Later in the morning, Sarah the Korean spent a surprisingly long time cleaning out a bunch of nasty jars and bottles of stuff that had gone bad in a refrigerator. I'd dug her a hole adjacent to the garden into which she could put all that nasty stuff, and I'd also provided a hose fed with rain barrel water so she could wash the jars. To me, it seemed like maybe a ten minute job, but I think it took Sarah over two hours, and in the process she also made that part of the yard very swampy. However, according to Gretchen (with agreement from Sarah), her pace for this project was typical. She's not the sort of person who does things quickly.

Shortly after Sarah concluded her nasty jar project, I set up a makeshift shower in the yard using that rain-barrel-fed hose she had been using. I attached an actual shower head to it and hung it from one of the bean poles at the corner of the garden. The pressure wasn't very good, but it was possible to take a shower, shave my face, and even wash my hair. Since I wanted to spare Sarah the vision of me standing naked in the yard, I waited until after she was gone to take the actual shower.
After Sarah drove off, Gretchen went to the bus station to pick up our friend Robert, who we both know from when he was a student in the Bard Prison Initiative.
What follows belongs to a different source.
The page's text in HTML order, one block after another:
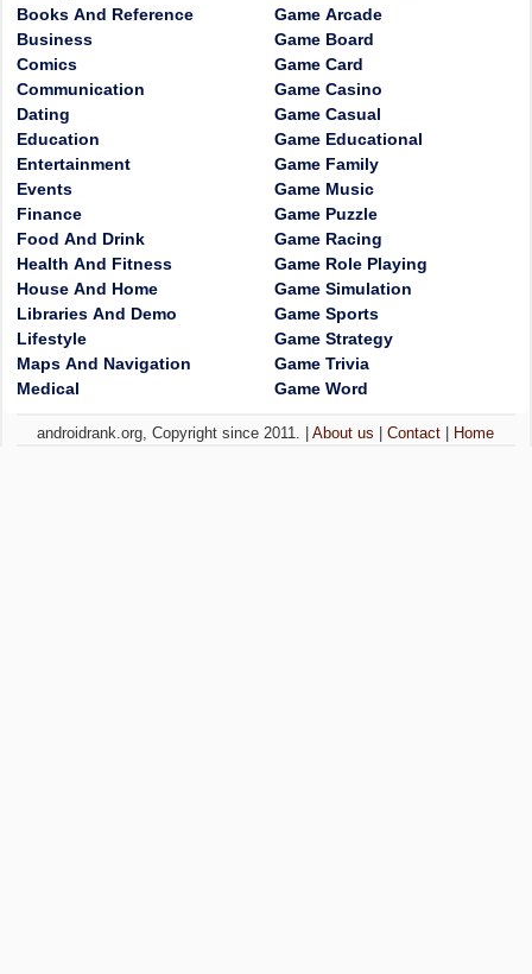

Robert recently got off parole, and so he's feeling free for the first time in, well, nearly two decades. Tonight was sort of a repeat of last night, but with Robert the former prisoner instead of Sarah the cancer patient. We sat out on the east deck and drank beers and ate spaghetti with red sauce and vegan meatballs. The weather was perfect, if a little hot. There were some mosquitoes and perhaps other biting insects attacking us, but never enough to drive us indoors.